Keep each entry exactly as written when you repeat it, and skip the images.

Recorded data
┄┄┄┄┄┄┄┄┄┄

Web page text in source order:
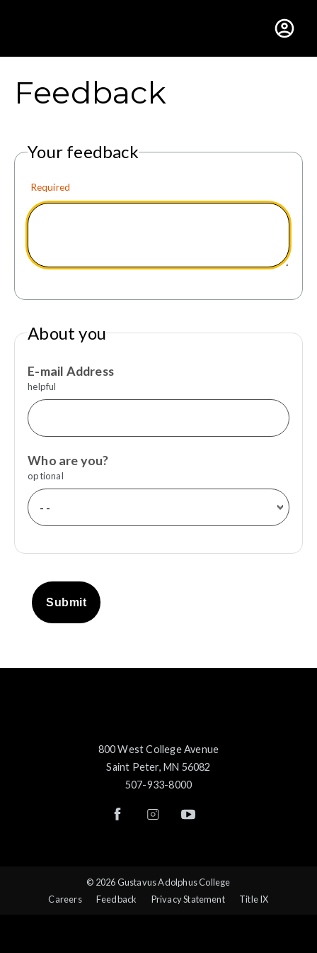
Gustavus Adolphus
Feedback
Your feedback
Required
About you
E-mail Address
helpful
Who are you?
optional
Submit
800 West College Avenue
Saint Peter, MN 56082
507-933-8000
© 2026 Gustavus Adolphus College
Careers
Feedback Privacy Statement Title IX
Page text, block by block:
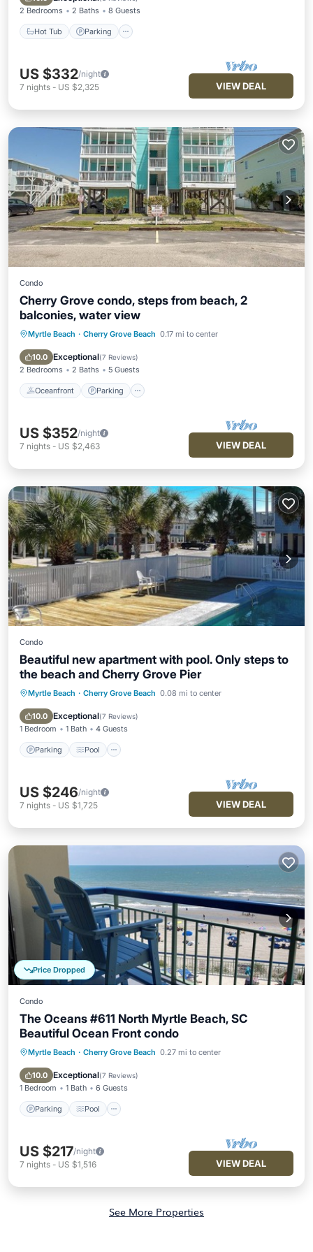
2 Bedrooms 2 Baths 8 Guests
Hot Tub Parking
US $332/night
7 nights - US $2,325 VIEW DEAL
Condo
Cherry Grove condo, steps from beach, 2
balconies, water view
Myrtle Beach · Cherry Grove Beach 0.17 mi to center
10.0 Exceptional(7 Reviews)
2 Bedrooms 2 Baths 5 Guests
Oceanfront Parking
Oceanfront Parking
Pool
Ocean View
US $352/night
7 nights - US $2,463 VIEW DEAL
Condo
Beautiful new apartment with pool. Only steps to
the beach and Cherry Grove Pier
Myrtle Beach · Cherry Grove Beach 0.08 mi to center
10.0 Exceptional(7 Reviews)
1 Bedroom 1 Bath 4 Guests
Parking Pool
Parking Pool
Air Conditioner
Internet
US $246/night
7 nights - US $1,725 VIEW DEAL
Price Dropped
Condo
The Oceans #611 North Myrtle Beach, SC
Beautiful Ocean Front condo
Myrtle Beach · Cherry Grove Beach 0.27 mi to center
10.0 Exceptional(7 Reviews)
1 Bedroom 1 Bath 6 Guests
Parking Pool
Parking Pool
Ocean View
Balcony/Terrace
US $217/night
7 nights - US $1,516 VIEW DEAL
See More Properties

┄┄┄┄┄┄┄┄┄┄

COMPLETED EXERCISE
Web page text in source order:
Gustavus Adolphus
Feedback
Your feedback
Required
About you
E-mail Address
helpful
Who are you?
optional
Submit
800 West College Avenue
Saint Peter, MN 56082
507-933-8000
© 2026 Gustavus Adolphus College
Careers
Feedback Privacy Statement Title IX
Page text, block by block:
2 Bedrooms 2 Baths 8 Guests
Hot Tub Parking
US $332/night
7 nights - US $2,325 VIEW DEAL
Condo
Cherry Grove condo, steps from beach, 2
balconies, water view
Myrtle Beach · Cherry Grove Beach 0.17 mi to center
10.0 Exceptional(7 Reviews)
2 Bedrooms 2 Baths 5 Guests
Oceanfront Parking
Oceanfront Parking
Pool
Ocean View
US $352/night
7 nights - US $2,463 VIEW DEAL
Condo
Beautiful new apartment with pool. Only steps to
the beach and Cherry Grove Pier
Myrtle Beach · Cherry Grove Beach 0.08 mi to center
10.0 Exceptional(7 Reviews)
1 Bedroom 1 Bath 4 Guests
Parking Pool
Parking Pool
Air Conditioner
Internet
US $246/night
7 nights - US $1,725 VIEW DEAL
Price Dropped
Condo
The Oceans #611 North Myrtle Beach, SC
Beautiful Ocean Front condo
Myrtle Beach · Cherry Grove Beach 0.27 mi to center
10.0 Exceptional(7 Reviews)
1 Bedroom 1 Bath 6 Guests
Parking Pool
Parking Pool
Ocean View
Balcony/Terrace
US $217/night
7 nights - US $1,516 VIEW DEAL
See More Properties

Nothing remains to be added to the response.